**Exercise details**
Reproduce the records below exactly as they appear, omitting any pictures they contain.

[Data excerpts]
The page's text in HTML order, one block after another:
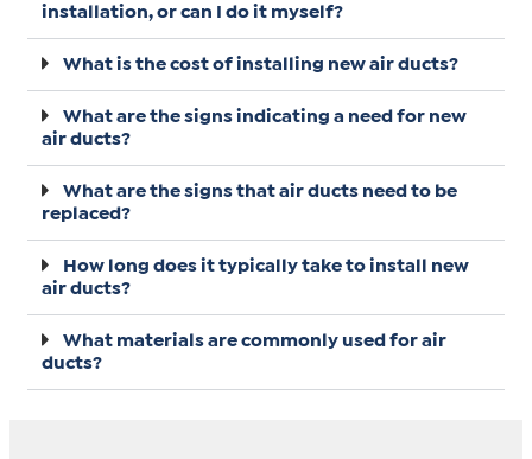
installation, or can I do it myself?
What is the cost of installing new air ducts?
What are the signs indicating a need for new
air ducts?
What are the signs that air ducts need to be
replaced?
How long does it typically take to install new
air ducts?
What materials are commonly used for air
ducts?
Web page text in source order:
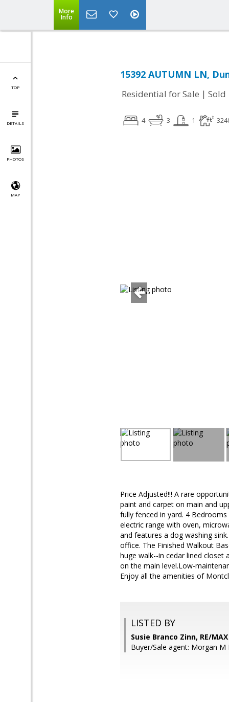
More
Info
TOP
DETAILS
PHOTOS
MAP
15392 AUTUMN LN,
Residential for Sale | Sold
4 3 1
Price Adjusted!!! A rare
paint and carpet on main and
fully fenced in yard. 4
electric range with oven,
and features a dog washing
office. The Finished Walkout
huge walk--in cedar lined closet
on the main level.Low-
Enjoy all the amenities of
LISTED BY
Susie Branco Zinn, RE/
Buyer/Sale agent: Morgan M
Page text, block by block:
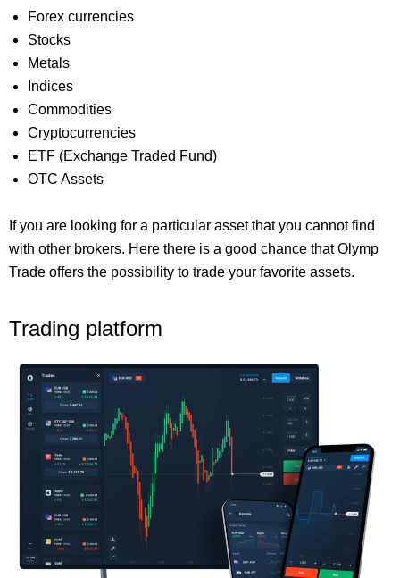
Forex currencies
Stocks
Metals
Indices
Commodities
Cryptocurrencies
ETF (Exchange Traded Fund)
OTC Assets
If you are looking for a particular asset that you cannot find
with other brokers. Here there is a good chance that Olymp
Trade offers the possibility to trade your favorite assets.
Trading platform
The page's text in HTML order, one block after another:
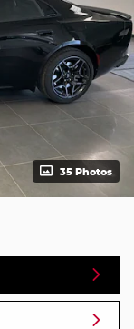
35 Photos
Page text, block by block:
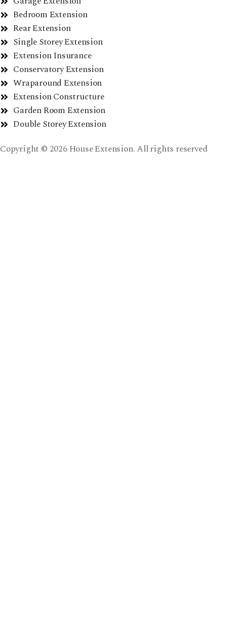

**Result of this exercise**
The page's text in HTML order, one block after another:
installation, or can I do it myself?
What is the cost of installing new air ducts?
What are the signs indicating a need for new
air ducts?
What are the signs that air ducts need to be
replaced?
How long does it typically take to install new
air ducts?
What materials are commonly used for air
ducts?
Web page text in source order:
More
Info
TOP
DETAILS
PHOTOS
MAP
15392 AUTUMN LN,
Residential for Sale | Sold
4 3 1
Price Adjusted!!! A rare
paint and carpet on main and
fully fenced in yard. 4
electric range with oven,
and features a dog washing
office. The Finished Walkout
huge walk--in cedar lined closet
on the main level.Low-
Enjoy all the amenities of
LISTED BY
Susie Branco Zinn, RE/
Buyer/Sale agent: Morgan M
Page text, block by block:
Forex currencies
Stocks
Metals
Indices
Commodities
Cryptocurrencies
ETF (Exchange Traded Fund)
OTC Assets
If you are looking for a particular asset that you cannot find
with other brokers. Here there is a good chance that Olymp
Trade offers the possibility to trade your favorite assets.
Trading platform
The page's text in HTML order, one block after another:
35 Photos
Page text, block by block:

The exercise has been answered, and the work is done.